И снова напряженно работает новая мысль. Хорошо бы и взвод от 2-й роты повернуть фронтом на фашистов. От его фланкирующего огня гитлеровцам бы пришлось несладко. Надо послать смышленого бойца к Елинскому с этим приказанием. Но кого? Конечно же моего ординарца Сергеева! Он скор на ногу. Да и служил раньше вместе со мной в этой роте. К друзьям-приятелям до сих пор ходит, все закоулки в обороне 2-й стрелковой знает. Проберется.
Саша! зову по имени Сергеева. Быстро во вторую роту! Передай Елинскому, чтобы он развернул один взвод вправо и открыл огонь во фланг фашистам. Пусть поставит туда и пару противотанковых ружей, чтобы бить [65] по бортам танков. А пулеметами отсечет от них пехоту. Понял?
Сергеев, козырнув, побежал по ходу сообщения.
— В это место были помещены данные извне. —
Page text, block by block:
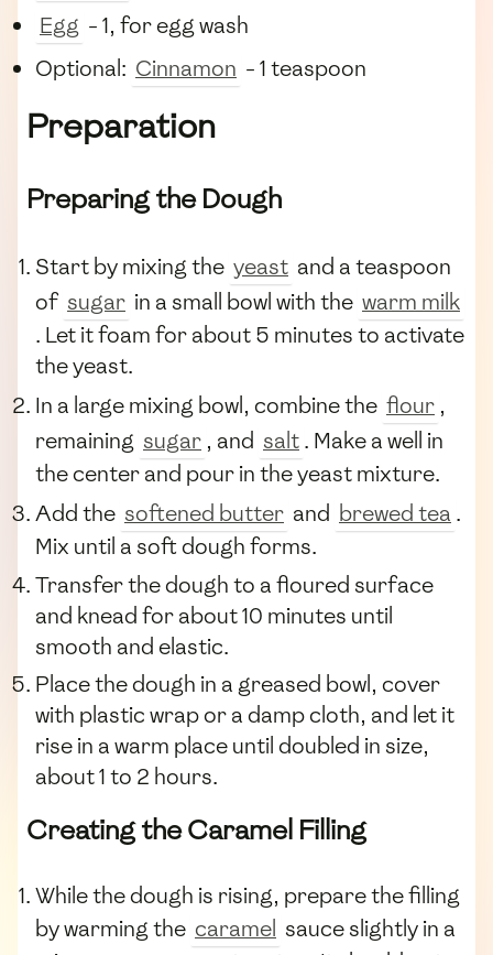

Пока инструктировал ординарца, вражеские танки подошли так близко, что казалось, от их хода даже слегка подрагивает земля. Пора! Машу рукой. Молчаливый сигнал через Шаповалова превращается в команду и летит по проводам на позиции артиллеристов и минометчиков. Одновременно дружно заговорили пулеметы, автоматы, противотанковые ружья. Из-за спины звонко ударили из окопов два танка Ковалева.
В рядах врага паника. Загорелись три T-IV. Пехота залегла. Но это длилось минут пять-шесть, не больше. Потом гитлеровцы, подчиняясь чьей-то команде, снова поднялись, пошли вперед. Увеличили скорость и танки.
Подоспел взвод из 3-й роты. И сразу же включился в бой. Но фашисты наседают. И вот в самый критический момент им во фланг хлестнули прицельные пулеметные очереди, ударили ПТР. Молодец, Сергеев, успел-таки передать все что надо Елинскому!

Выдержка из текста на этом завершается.